⟨

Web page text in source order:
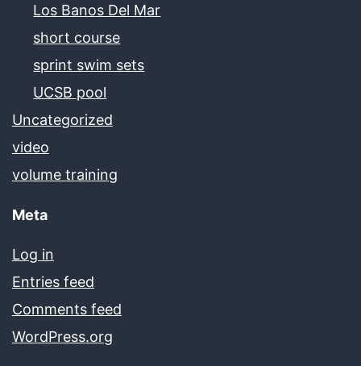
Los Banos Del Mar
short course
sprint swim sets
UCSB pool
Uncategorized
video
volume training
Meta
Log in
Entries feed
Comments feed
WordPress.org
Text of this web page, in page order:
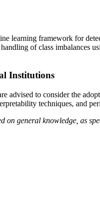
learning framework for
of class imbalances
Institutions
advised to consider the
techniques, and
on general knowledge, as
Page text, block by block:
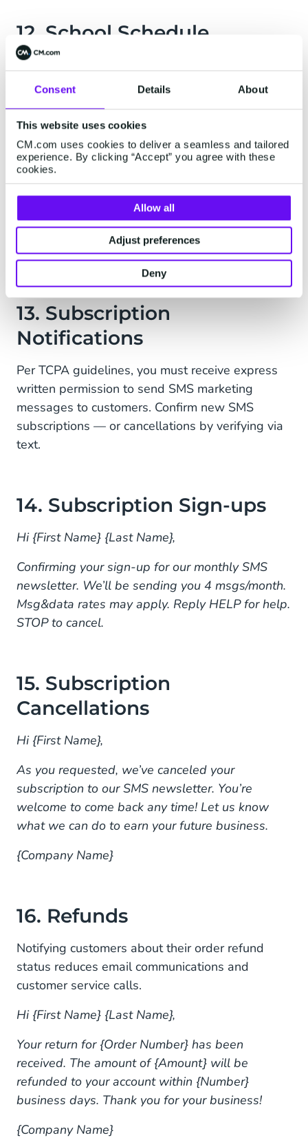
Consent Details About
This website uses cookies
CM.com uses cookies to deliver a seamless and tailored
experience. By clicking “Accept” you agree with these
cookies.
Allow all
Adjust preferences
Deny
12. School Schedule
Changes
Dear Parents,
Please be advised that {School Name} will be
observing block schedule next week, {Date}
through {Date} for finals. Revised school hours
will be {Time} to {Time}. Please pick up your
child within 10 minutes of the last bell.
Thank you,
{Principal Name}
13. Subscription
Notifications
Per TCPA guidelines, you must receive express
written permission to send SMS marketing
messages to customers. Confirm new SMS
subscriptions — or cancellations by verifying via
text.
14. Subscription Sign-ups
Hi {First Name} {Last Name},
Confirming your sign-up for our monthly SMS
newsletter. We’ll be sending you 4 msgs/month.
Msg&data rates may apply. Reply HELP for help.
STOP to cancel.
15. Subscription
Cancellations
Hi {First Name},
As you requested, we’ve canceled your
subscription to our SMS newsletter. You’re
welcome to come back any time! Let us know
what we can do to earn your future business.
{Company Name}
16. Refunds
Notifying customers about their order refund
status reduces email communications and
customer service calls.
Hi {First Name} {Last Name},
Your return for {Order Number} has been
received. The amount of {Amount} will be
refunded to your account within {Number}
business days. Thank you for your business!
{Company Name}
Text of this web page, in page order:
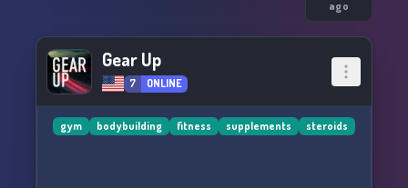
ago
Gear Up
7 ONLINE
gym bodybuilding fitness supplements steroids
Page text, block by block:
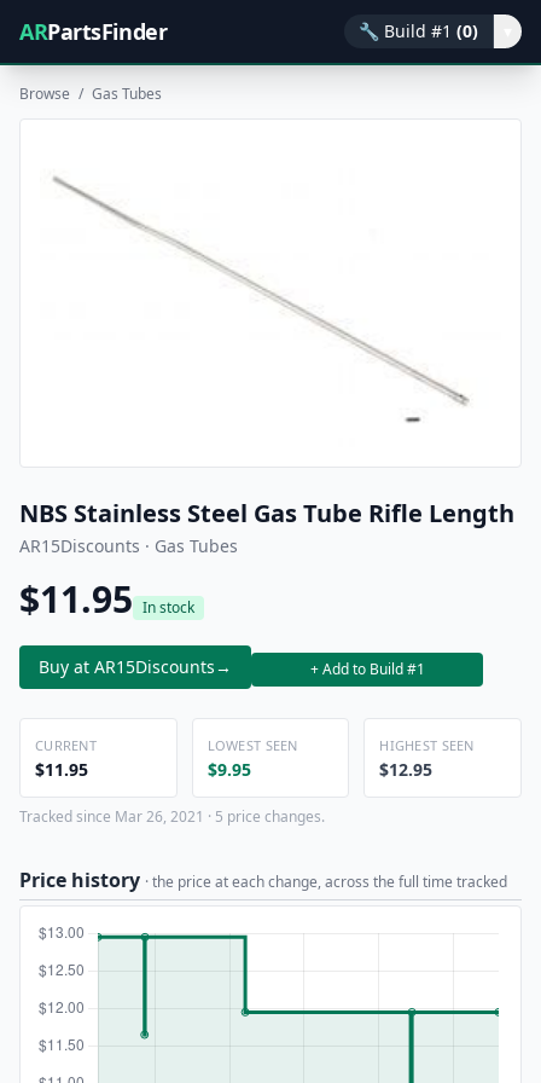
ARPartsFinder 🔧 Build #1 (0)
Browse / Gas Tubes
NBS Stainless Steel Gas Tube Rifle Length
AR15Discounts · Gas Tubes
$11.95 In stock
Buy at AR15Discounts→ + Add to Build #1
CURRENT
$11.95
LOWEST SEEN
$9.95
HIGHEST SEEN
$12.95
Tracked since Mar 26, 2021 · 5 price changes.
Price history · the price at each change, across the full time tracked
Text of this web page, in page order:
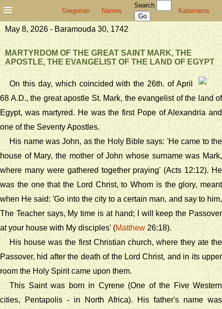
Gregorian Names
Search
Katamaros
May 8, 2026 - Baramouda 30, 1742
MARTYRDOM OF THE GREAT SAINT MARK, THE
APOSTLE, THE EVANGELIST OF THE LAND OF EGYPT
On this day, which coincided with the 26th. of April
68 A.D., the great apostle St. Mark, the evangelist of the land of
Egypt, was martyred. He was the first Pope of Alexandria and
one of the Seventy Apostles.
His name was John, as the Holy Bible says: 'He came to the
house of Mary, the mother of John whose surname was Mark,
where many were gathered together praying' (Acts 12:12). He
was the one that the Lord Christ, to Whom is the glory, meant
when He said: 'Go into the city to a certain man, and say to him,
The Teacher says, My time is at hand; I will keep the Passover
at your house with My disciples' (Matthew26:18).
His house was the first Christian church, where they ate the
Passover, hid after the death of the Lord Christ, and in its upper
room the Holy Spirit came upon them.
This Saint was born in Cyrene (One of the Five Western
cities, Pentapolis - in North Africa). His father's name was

⟩

Instructions to follow →
Skip the pictures; extract only the lines from the line with "refunded to your" through the final line of the material, exactly as they appear.

Task response →
refunded to your account within {Number}
business days. Thank you for your business!
{Company Name}
Text of this web page, in page order:
ago
Gear Up
7 ONLINE
gym bodybuilding fitness supplements steroids
Page text, block by block:
ARPartsFinder 🔧 Build #1 (0)
Browse / Gas Tubes
NBS Stainless Steel Gas Tube Rifle Length
AR15Discounts · Gas Tubes
$11.95 In stock
Buy at AR15Discounts→ + Add to Build #1
CURRENT
$11.95
LOWEST SEEN
$9.95
HIGHEST SEEN
$12.95
Tracked since Mar 26, 2021 · 5 price changes.
Price history · the price at each change, across the full time tracked
Text of this web page, in page order:
Gregorian Names
Search
Katamaros
May 8, 2026 - Baramouda 30, 1742
MARTYRDOM OF THE GREAT SAINT MARK, THE
APOSTLE, THE EVANGELIST OF THE LAND OF EGYPT
On this day, which coincided with the 26th. of April
68 A.D., the great apostle St. Mark, the evangelist of the land of
Egypt, was martyred. He was the first Pope of Alexandria and
one of the Seventy Apostles.
His name was John, as the Holy Bible says: 'He came to the
house of Mary, the mother of John whose surname was Mark,
where many were gathered together praying' (Acts 12:12). He
was the one that the Lord Christ, to Whom is the glory, meant
when He said: 'Go into the city to a certain man, and say to him,
The Teacher says, My time is at hand; I will keep the Passover
at your house with My disciples' (Matthew26:18).
His house was the first Christian church, where they ate the
Passover, hid after the death of the Lord Christ, and in its upper
room the Holy Spirit came upon them.
This Saint was born in Cyrene (One of the Five Western
cities, Pentapolis - in North Africa). His father's name was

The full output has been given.